455. Por las bitácoras muertas

    Hoy volví a entrar en tu espacio. Hoy era un día tan propicio como cualquier otro para comprobar si lo habías actualizado. Pero me encontré, más como un presentimiento que una sorpresa, que ahora solo pueden acceder a él los lectores invitados. Es decir: nadie.

    Habías dado un paso más claro y definitivo para alejarte de este medio. Sucede un día u otro, claro. Pasan los años y todos dejamos de ser (unos menos que otros) aquellos alegres tarados de los primeros cinco o seis años.

    Supongo que, por experiencia, durante el camino se te cerraron puertas, desaparecieron seres queridos y se rompieron tus más intensas relaciones. Y te has alimentado de alegría, sí, y también de ingentes cantidades de mierda, vomitada luego en forma de literatura y música.

    Lo entiendo: era irreversible el cambio; era inevitable el fin, pues cuando morimos, dejamos el mundo lleno de gafas, calzoncillos, tangas, DNIs, pulseras, fotos amarillentas, relojes que ya no marcan la hora, recetas médicas… Meros objetos convertidos en callejones sin salida.

    En vida, sin embargo, incumplimos juramentos y promesas; perseguimos tentaciones que nunca alcanzaremos y traicionamos deseos e intenciones. Y todo eso que tan bien nos define acaba en nada. Como esa bitácora que se cierra o se elimina, y pasa a engrosar una solitaria red llena de enlaces que dirigen a ninguna parte.



16/7/25

454. En el vestuario

    Pese a la ventilación diaria, el vestuario de la empresa en la que vendo mi tiempo huele mal durante todo el año. En verano, el tufo se intensifica hasta cotas inhumanas. La ropa no es la causante, porque disponemos siempre de limpia, y la sucia nos la lava con frecuencia una empresa externa desde que en el BOE se reconoció que las partículas de gasóleo son cancerígenas. De modo que no tenemos más que dejarla en unos cestos espaciosos ubicados en el interior de un contenedor de carga, que a su vez está fuera del vestuario.

    Lo que no se lavan son las botas de seguridad. Hay quienes las empapan en la ducha con el fin de reducir la pestilencia que desprenden, pero el efecto conseguido es mínimo y efímero. Con todo, las botas se quedan dentro de la taquilla o fuera de esta, pero en el vestuario. Por supuesto, las cambiamos cuando se han deteriorado por el uso. Pero como eso tampoco pasa por igual y a la vez, día tras día, semana tras semana, mes tras mes y año tras año, tenemos aleteando por todo el vestuario al incansable ángel vengador de los pinreles muertos.

    El tiempo de exposición varía en función del rato que tardes en secarte y vestirte, así como de la distancia a cubrir entre tu taquilla y la puerta de entrada/salida.

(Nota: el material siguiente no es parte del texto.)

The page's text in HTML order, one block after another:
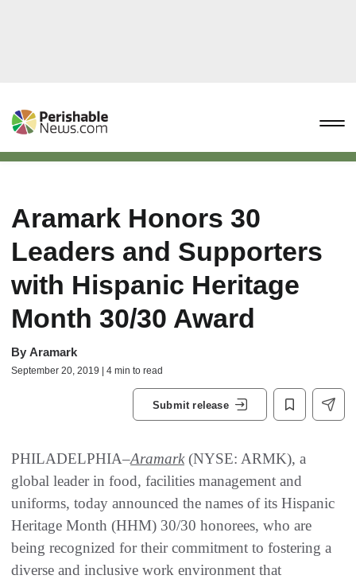
Aramark Honors 30
Leaders and Supporters
with Hispanic Heritage
Month 30/30 Award
By Aramark
September 20, 2019 | 4 min to read
Submit release
PHILADELPHIA–Aramark(NYSE: ARMK), a
global leader in food, facilities management and
uniforms, today announced the names of its Hispanic
Heritage Month (HHM) 30/30 honorees, who are
being recognized for their commitment to fostering a
diverse and inclusive work environment that
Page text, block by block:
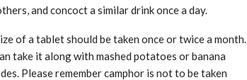
and concoct a similar drink once a day.
of a tablet should be taken once or twice a month.
take it along with mashed potatoes or banana
Please remember camphor is not to be taken
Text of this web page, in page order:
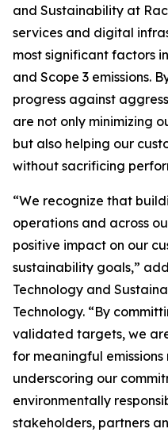
and Sustainability at
services and digital
most significant factors
and Scope 3 emissions.
progress against
are not only minimizing
but also helping our
without sacrificing
“We recognize that
operations and across
positive impact on our
sustainability goals,”
Technology and
Technology. “By
validated targets, we
for meaningful
underscoring our
environmentally
stakeholders, partners
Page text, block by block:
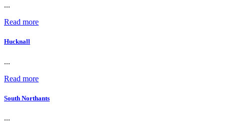
...
Read more
Hucknall
...
Read more
South Northants
...
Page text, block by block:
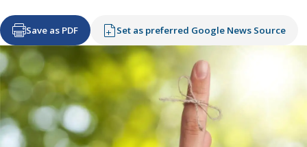
Save as PDF Set as preferred Google News Source
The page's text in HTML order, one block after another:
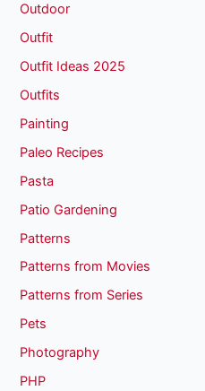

En mi caso, tengo que cruzar casi todo el vestuario, así que lo hago a paso ligero y en tan solo diez u once segundos. No parece mucho tiempo si descontextualizamos el dato, pero el suficiente para sentirme como si hubiera transitado por la gruta más hedionda de Mordor.




13/7/25

453. Olvidos mortales

    No pasa un verano sin que tengamos que estremecernos de horror ante la noticia de que un niño o bebé ha muerto cocido en el interior del coche de sus padres o abuelos. Por lo leído estos últimos días, ocurre muchas más veces de lo que yo creía. Lo llaman síndrome del niño olvidado. Un síndrome que, una vez se ha manifestado, acaba en muerte lenta para el infante y en depresión de por vida, o suicidio, para el adulto olvidadizo e irresponsable.

    El móvil no se les olvida, no. E ir a trabajar tampoco. Es del todo desconcertante.